Le PJD à l’épreuve du pouvoir : les limites pratiques d’un exercice fortement contraint…

2 février 2013
« Je ne suis seulement qu’un 1er Ministre. Celui qui exerce la véritable responsabilité de l’État, sa conduite et sa pérennité devant Dieu et les gens, c’est sa Majesté le roi. »

Introduction

En acceptant de se rallier au Palais et de participer à un gouvernement de coalition sans s’être assuré de toutes les garanties constitutionnelles préalables à l’autonomie de l’action publique, le parti de la justice et du développement prend deux risques majeurs, que les développements récents confirment peu ou prou : d’une part, se discréditer aux yeux de segments importants de la société marocaine méfiante à l’égard de sa classe politique, en apparaissant, à tort ou à raison, comme la cheville ouvrière d’une monarchie autoritaire ou « exécutive », qui n’a toujours pas renoncé à intervenir massivement dans la vie politico-économique du pays ; et d’autre part, le parti islamiste court le risque, à l’interne, de susciter des tensions et des clivages, en raison d’échecs, y compris en matière de mesures symboliques telles que la prohibition de la publicité en faveur des jeux de hasard et de l’alcool. Ce sont alors et les salafistes politisés(à l’image du « Mouvement salafi marocain pour la réforme ») ou non, et le mouvement de feu cheikh Abdesalam Yacine qui pourraient profiter d’une potentielle fragilisation du PJD.

Un bref rappel des faits depuis décembre 2010

Après la révolution tunisienne et les révoltes sociales du monde arabe, entamées en décembre 2010 en Tunisie, la monarchie marocaine a craint que l’effet de souffle du printemps des peuples ne fasse des émules sur son propre territoire. Et que, à cette occasion, les fonts baptismaux du système politique et ses règles du jeu, construits patiemment depuis l’indépendance (1956), tantôt dans le consensus tantôt dans la violence d’État, ne vacillent, avec le risque pendant de menacer, le cas échéant, sinon la pérennité du régime, du moins l’ordre public.
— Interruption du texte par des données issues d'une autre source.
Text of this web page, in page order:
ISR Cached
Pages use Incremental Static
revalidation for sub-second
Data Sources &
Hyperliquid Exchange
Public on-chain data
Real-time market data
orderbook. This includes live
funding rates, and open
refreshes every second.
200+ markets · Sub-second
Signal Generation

C’est ce qui a fondamentalement conduit, sur initiative unilatérale du roi et de ses plus proches conseillers, à l’annonce d’une réforme constitutionnelle, le 9 mars 2011, d’abord saluée par une majorité de partis politiques nationaux, au premier rang desquels le PJD, et, approuvée ensuite, par référendum, à près de 98% des voix, le 1er juillet de la même année.
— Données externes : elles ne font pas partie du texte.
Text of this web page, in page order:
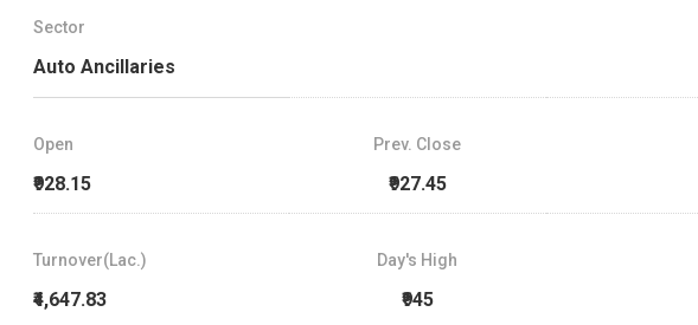
Sector
Auto Ancillaries
Open
₹928.15
Prev. Close
₹927.45
Turnover(Lac.)
₹4,647.83
Day's High
₹945
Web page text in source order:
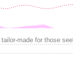
made for those

Pourtant, loin de répondre aux attentes du mouvement social du 20 février [1] , qui souhaitait pour sa part un meilleur rééquilibrage des pouvoirs entre le roi, chef d’État non élu, qui concentre de nombreux pouvoirs en sa qualité de monarque, et les instances élues de la nation (parlement et gouvernement), la nouvelle constitution ratifiée à l’issue de cette consultation populaire, avec un taux de participation avantageux pour le régime (72%), a permis au Palais, d’un côté, de marginaliser le mouvement en question, et de l’autre, de relégitimer le roi, consacrant, fort opportunément, une option dite « réformiste ». D’ailleurs, en plus que d’être un succès à l’interne, cette réforme a été, de surcroît, largement saluée à l’étranger par un nombre important de chancelleries occidentales. Il est donc permis de dire que la monarchie est sorti renforcée d’un processus constitutionnel et consultatif à la fois habile et maîtrisé.
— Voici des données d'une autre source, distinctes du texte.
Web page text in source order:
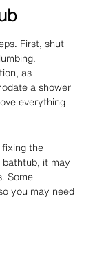
First, shut
as
a shower
everything
the
it may
Some
you may need
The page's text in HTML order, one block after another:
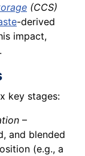
(CCS)
-derived
impact,
key stages:
–
and blended
(e.g., a
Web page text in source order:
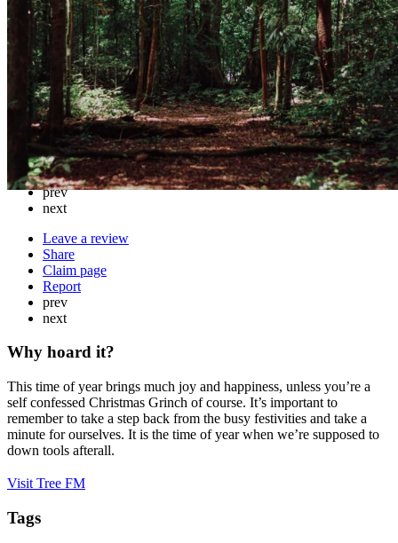
Website
Save
Details
Reviews1
prev
next
Leave a review
Share
Claim page
Report
prev
next
Why hoard it?
This time of year brings much joy and happiness, unless you’re a
self confessed Christmas Grinch of course. It’s important to
remember to take a step back from the busy festivities and take a
minute for ourselves. It is the time of year when we’re supposed to
down tools afterall.
Visit Tree FM
Tags

Les premiers pas du gouvernement Benkirane : des mesures symboliques avortées dans un exercice du pouvoir fortement contraint

Depuis janvier 2012, le gouvernement, sous la houlette du 1er ministre, Abdelillah Benkirane, est en train d’éprouver les contraintes systémiques et situationnelles, inhérentes à l’exercice du pouvoir, dans une conjoncture particulière (10% de la population active est au chômage, 64 000 en milieu urbain et 29 000 en milieu rural) [2] , et qui sont principalement de deux ordres : d’une part, une partie des fonctions régaliennes dévolue reste entre les mains du roi et de ses conseillers via, entre autres, la présence, au sein du gouvernement actuel, de personnalités connues pour leur très grande proximité avec le trône, leur fidélité sans failles au monarque, auxquelles, ainsi, des ministères éminemment stratégiques ont justement été confiés : Intérieur, Affaires religieuses, Économie, Agriculture Pêche et Défense. D’autre part, le PJD, lequel ne détient que 12 des 31 postes ministériels, est obligé de composer avec des ministres issus d’autres sensibilités idéologiques (libérale et socialiste) avec lesquels il faut négocier parfois âprement les mesures ou projets de loi, dans toutes sortes de rapports de force, pas forcément à son avantage.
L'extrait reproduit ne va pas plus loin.